No, it was the 11900K that Gamers Nexus called “a waste of sand”.
The 10900K was a 10 core Skylake chip.
The 11900K was an 8 core Rocket lake.
I’m a fan of AVX512, so I’m inclined to disagree and would take the 8 core rocket lake over the 10 core skylake.
However, rocket lake has only a single 512 bit FMA unit (actually, its two 256 bit units working together). This was also the case for certain Skylake-X chips, Ice Lake client, Tiger Lake, and Alder Lake before AVX512 was disabled altogether.
As such, you probably aren’t going to get better gemm performance: running AVX2, you use ports 0 and 1 to each do one 256 bit FMA per cycle, for 2x256 bits of FMA/cycle.
With AVX512, they work together to do 1x512 bits of FMA/cycle.
Most Skylake-X and Ice Lake server have 2x512 bits.

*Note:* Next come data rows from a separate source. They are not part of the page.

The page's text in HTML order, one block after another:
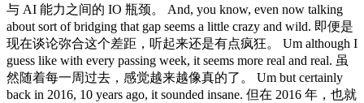
与 AI 能力之间的 IO 瓶颈。 And, you know, even now talking
about sort of bridging that gap seems a little crazy and wild. 即便是
现在谈论弥合这个差距，听起来还是有点疯狂。 Um although I
guess like with every passing week, it seems more real and real. 虽
然随着每一周过去，感觉越来越像真的了。 Um but certainly
back in 2016, 10 years ago, it sounded insane. 但在 2016 年，也就
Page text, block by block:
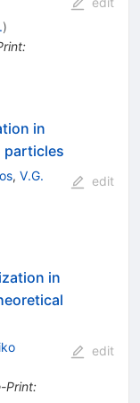
)
:
in
particles
, V.G.
edit
in
Print:
edit
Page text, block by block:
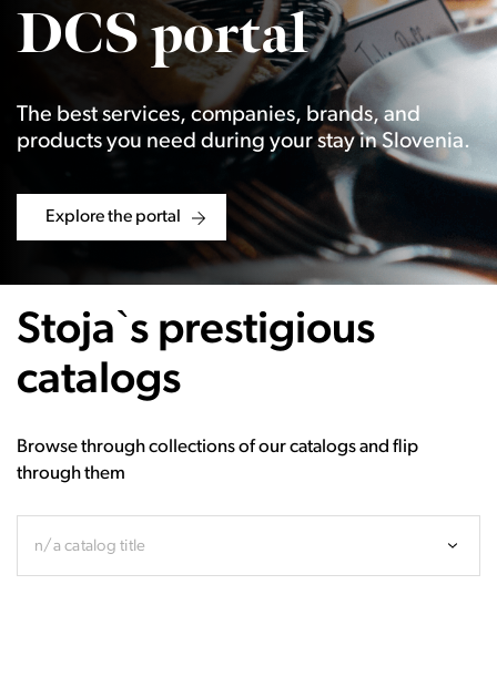
DCS portal
The best services, companies, brands, and
products you need during your stay in Slovenia.
Explore the portal
Stoja`s prestigious
catalogs
Browse through collections of our catalogs and flip
through them
n/a catalog title
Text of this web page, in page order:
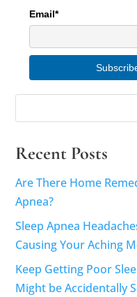
Email*
Recent Posts
Are There Home
Apnea?
Sleep Apnea
Causing Your Aching
Keep Getting Poor
Might be Accidentally
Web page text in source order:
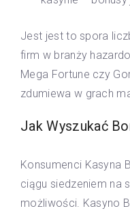
Jest jest to spora
firm w branży
Mega Fortune czy
zdumiewa w grach
Jak Wyszukać
Konsumenci Kasyna
ciągu siedzeniem na
możliwości. Kasyno
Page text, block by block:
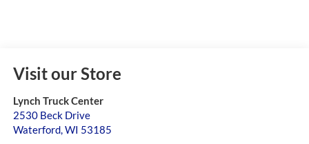
Visit our Store
Lynch Truck Center
2530 Beck Drive
Waterford,WI 53185
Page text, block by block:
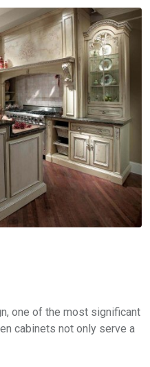
one of the most significant
cabinets not only serve a
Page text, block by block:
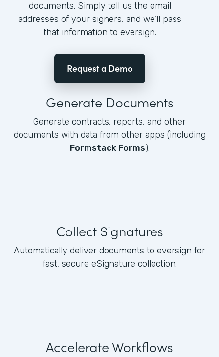
documents. Simply tell us the email
addresses of your signers, and we’ll pass
that information to eversign.
Request a Demo
Generate Documents
Generate contracts, reports, and other
documents with data from other apps (including
Formstack Forms).
Collect Signatures
Automatically deliver documents to eversign for
fast, secure eSignature collection.
Accelerate Workflows
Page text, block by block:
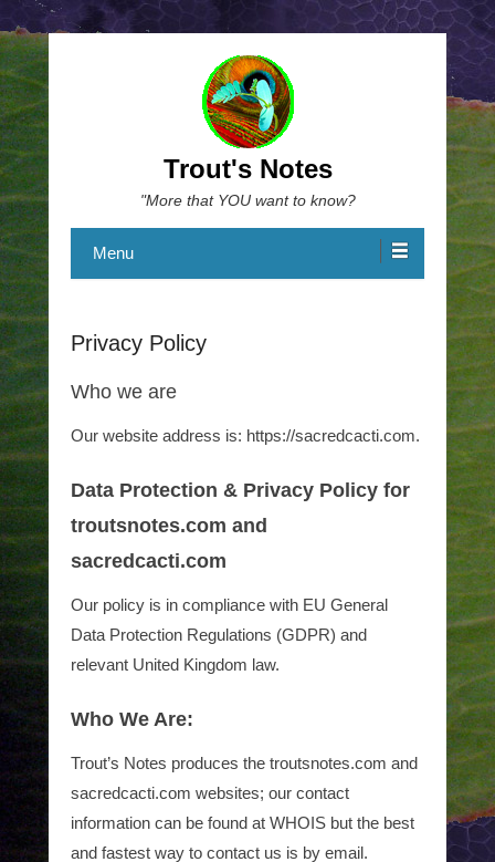
Trout's Notes
"More that YOU want to know?
Menu
Privacy Policy
Who we are
Our website address is: https://sacredcacti.com.
Data Protection & Privacy Policy for
troutsnotes.com and
sacredcacti.com
Our policy is in compliance with EU General
Data Protection Regulations (GDPR) and
relevant United Kingdom law.
Who We Are:
Trout’s Notes produces the troutsnotes.com and
sacredcacti.com websites; our contact
information can be found at WHOIS but the best
and fastest way to contact us is by email.

These are the chips that do well on matrix multiply.
Even on chips with just 1, it is easier to achieve peak performance with AVX512, however.
Execution is just one part of the pipeline.

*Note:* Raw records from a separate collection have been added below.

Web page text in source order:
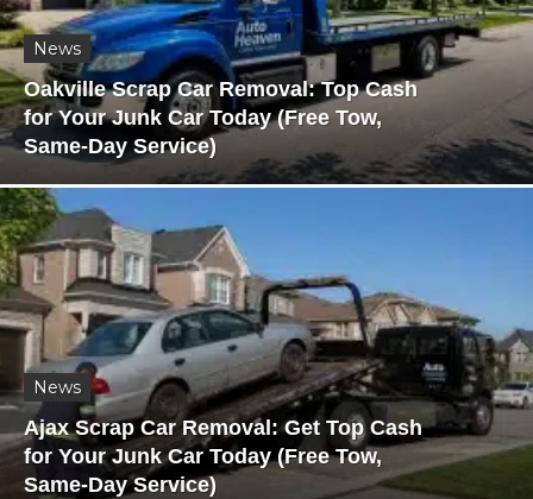
News
Oakville Scrap Car Removal: Top Cash
for Your Junk Car Today (Free Tow,
Same-Day Service)
News
Ajax Scrap Car Removal: Get Top Cash
for Your Junk Car Today (Free Tow,
Same-Day Service)
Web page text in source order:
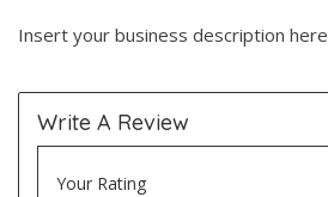
Insert your business description here
Write A Review
Your Rating
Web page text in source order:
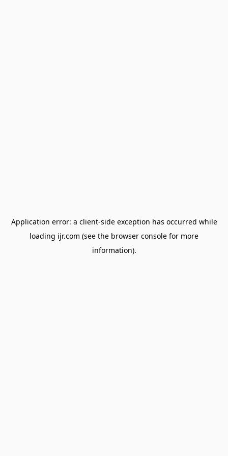
Application error: a client-side exception has occurred while
loading ijr.com (see the browser console for more
information).
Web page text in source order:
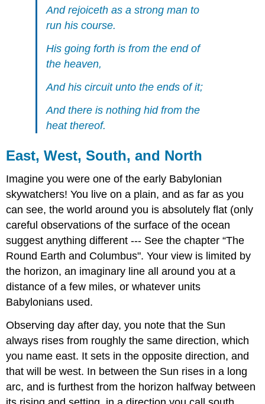
And rejoiceth as a strong man to
run his course.
His going forth is from the end of
the heaven,
And his circuit unto the ends of it;
And there is nothing hid from the
heat thereof.
East, West, South, and North
Imagine you were one of the early Babylonian
skywatchers! You live on a plain, and as far as you
can see, the world around you is absolutely flat (only
careful observations of the surface of the ocean
suggest anything different --- See the chapter “The
Round Earth and Columbus". Your view is limited by
the horizon, an imaginary line all around you at a
distance of a few miles, or whatever units
Babylonians used.
Observing day after day, you note that the Sun
always rises from roughly the same direction, which
you name east. It sets in the opposite direction, and
that will be west. In between the Sun rises in a long
arc, and is furthest from the horizon halfway between
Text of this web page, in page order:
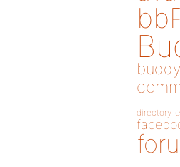
directory
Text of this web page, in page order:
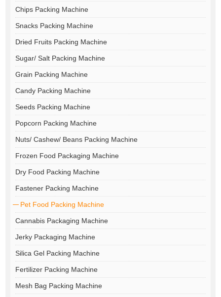
Chips Packing Machine
Snacks Packing Machine
Dried Fruits Packing Machine
Sugar/ Salt Packing Machine
Grain Packing Machine
Candy Packing Machine
Seeds Packing Machine
Popcorn Packing Machine
Nuts/ Cashew/ Beans Packing Machine
Frozen Food Packaging Machine
Dry Food Packing Machine
Fastener Packing Machine
Pet Food Packing Machine
Cannabis Packaging Machine
Jerky Packaging Machine
Silica Gel Packing Machine
Fertilizer Packing Machine
Mesh Bag Packing Machine
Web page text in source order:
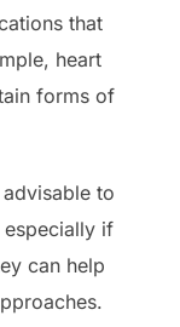
that
heart
forms of
to
if
can help
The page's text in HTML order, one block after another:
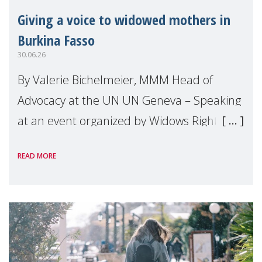
Giving a voice to widowed mothers in
Burkina Fasso
30.06.26
By Valerie Bichelmeier, MMM Head of
Advocacy at the UN UN Geneva – Speaking
at an event organized by Widows Rights
READ MORE
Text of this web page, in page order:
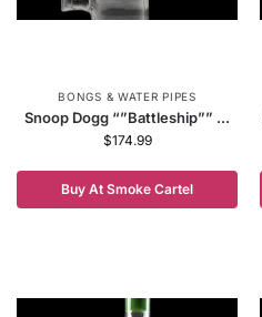
BONGS & WATER PIPES
Snoop Dogg “”Battleship”” ...
$174.99
Buy At Smoke Cartel
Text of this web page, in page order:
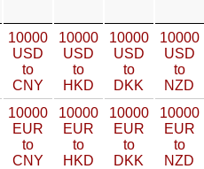
10000
USD
to
CNY
10000
USD
to
HKD
10000
USD
to
DKK
10000
USD
to
NZD
10000
EUR
to
CNY
10000
EUR
to
HKD
10000
EUR
to
DKK
10000
EUR
to
NZD
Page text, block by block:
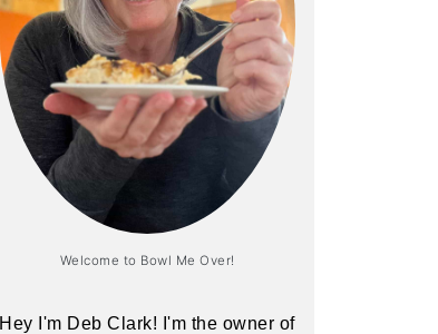
Welcome to Bowl Me Over!
Hey I'm Deb Clark! I'm the owner of
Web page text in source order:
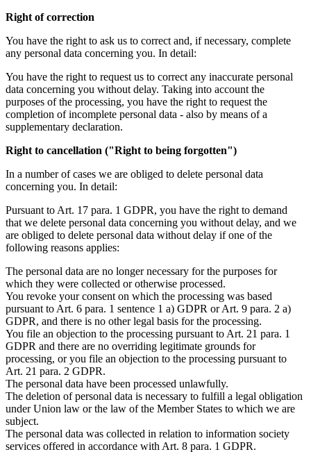
Right of correction
You have the right to ask us to correct and, if necessary, complete
any personal data concerning you. In detail:
You have the right to request us to correct any inaccurate personal
data concerning you without delay. Taking into account the
purposes of the processing, you have the right to request the
completion of incomplete personal data - also by means of a
supplementary declaration.
Right to cancellation ("Right to being forgotten")
In a number of cases we are obliged to delete personal data
concerning you. In detail:
Pursuant to Art. 17 para. 1 GDPR, you have the right to demand
that we delete personal data concerning you without delay, and we
are obliged to delete personal data without delay if one of the
following reasons applies:
The personal data are no longer necessary for the purposes for
which they were collected or otherwise processed.
You revoke your consent on which the processing was based
pursuant to Art. 6 para. 1 sentence 1 a) GDPR or Art. 9 para. 2 a)
GDPR, and there is no other legal basis for the processing.
You file an objection to the processing pursuant to Art. 21 para. 1
GDPR and there are no overriding legitimate grounds for
processing, or you file an objection to the processing pursuant to
Art. 21 para. 2 GDPR.
The personal data have been processed unlawfully.
The deletion of personal data is necessary to fulfill a legal obligation
under Union law or the law of the Member States to which we are
subject.
The personal data was collected in relation to information society
services offered in accordance with Art. 8 para. 1 GDPR.

Decoding one instruction is faster than decoding two, scheduling one vs two, etc…
However, GEMM is optimized well enough that it tends to be bottlenecked by execution.
There is some discussion here, where I found that my Tiger Lake CPU reached >99% of the theoretical peak performance, while IIRC the M1 was in the low 90% area.
The M1 has the same execution capability, but in the form of 4x 128 bit = 512. It’s just much harder to decode and schedule 4 instructions than 1.
While clock for clock theroetical peak performance of the 11900K and 9700K are equal, it should be easier to get close to the former’s peak. Aside from being easier to schedule fewer instructions, the 11900K has better out of order capabilities, can fit 4x the data into named registers, has 50% larger L1 data cache, and 100% larger L2 cache.
Still, MKL is very good at getting close to 100% peak at large sizes, so it being more difficult to do so for the 9700K doesn’t really imply that MKL isn’t getting close enough anyway.
So clock speed is probably more important for GEMM. I’d have thought the 11900K’s clock speed is higher. Maybe the 9700K is overclocked and the 11900K isn’t? Or perhaps there are differences in cooling/thermal throttling?
Could also be that MKL is badly tuned for rocket lake. Maybe it treats rocket lake like Skylake-X, even though Skylake-X has twice the L2 cache (and 4x larger than Skylake’s), and can thus use much larger L2 blocks. Unlikely, but things like it are possible.
How does Octavian.jl compare on both?
It reads hardware data to generate specific code, but that code isn’t as well optimized, so it’s likely to have an easier time being fast on the 11900K.